What you are asked to do:
With the pictures set aside, write out all of the data exactly as it stands.

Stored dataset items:
------------------------

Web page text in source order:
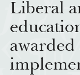
From the Chair
From the President
Staff
Board
Major
Cornerstone: Learning
Knowledge for
How We
Liberal
awarded
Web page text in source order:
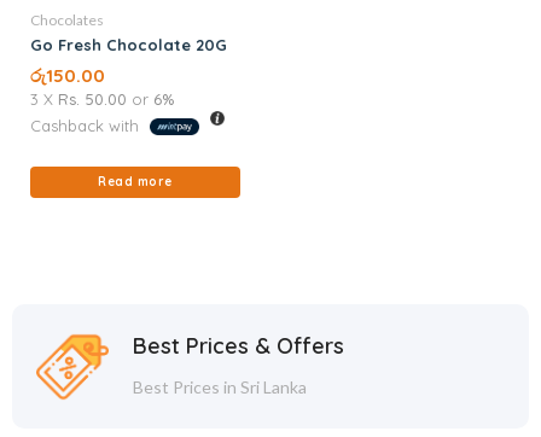
Chocolates
Go Fresh Chocolate 20G
රු150.00
3 X Rs. 50.00 or 6%
Cashback with
Read more
Best Prices & Offers
Best Prices in Sri Lanka
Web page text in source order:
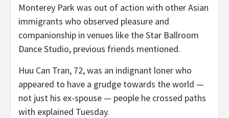
Monterey Park was out of action with other Asian
immigrants who observed pleasure and
companionship in venues like the Star Ballroom
Dance Studio, previous friends mentioned.
Huu Can Tran, 72, was an indignant loner who
appeared to have a grudge towards the world —
not just his ex-spouse — people he crossed paths
with explained Tuesday.
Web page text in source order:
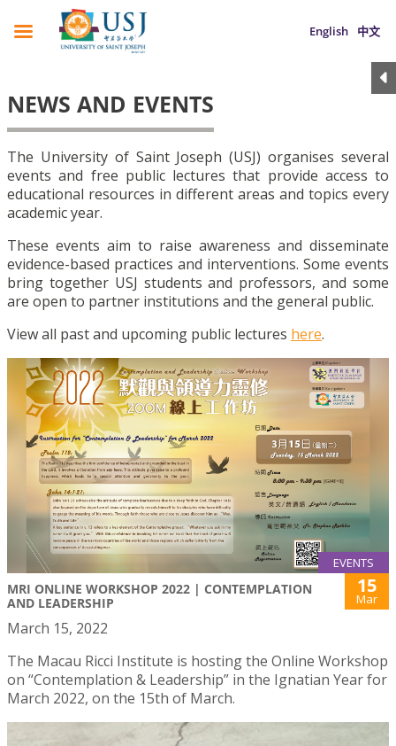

------------------------

Response area:
Web page text in source order:
From the Chair
From the President
Staff
Board
Major
Cornerstone: Learning
Knowledge for
How We
Liberal
awarded
Web page text in source order:
Chocolates
Go Fresh Chocolate 20G
රු150.00
3 X Rs. 50.00 or 6%
Cashback with
Read more
Best Prices & Offers
Best Prices in Sri Lanka
Web page text in source order:
Monterey Park was out of action with other Asian
immigrants who observed pleasure and
companionship in venues like the Star Ballroom
Dance Studio, previous friends mentioned.
Huu Can Tran, 72, was an indignant loner who
appeared to have a grudge towards the world —
not just his ex-spouse — people he crossed paths
with explained Tuesday.
Web page text in source order:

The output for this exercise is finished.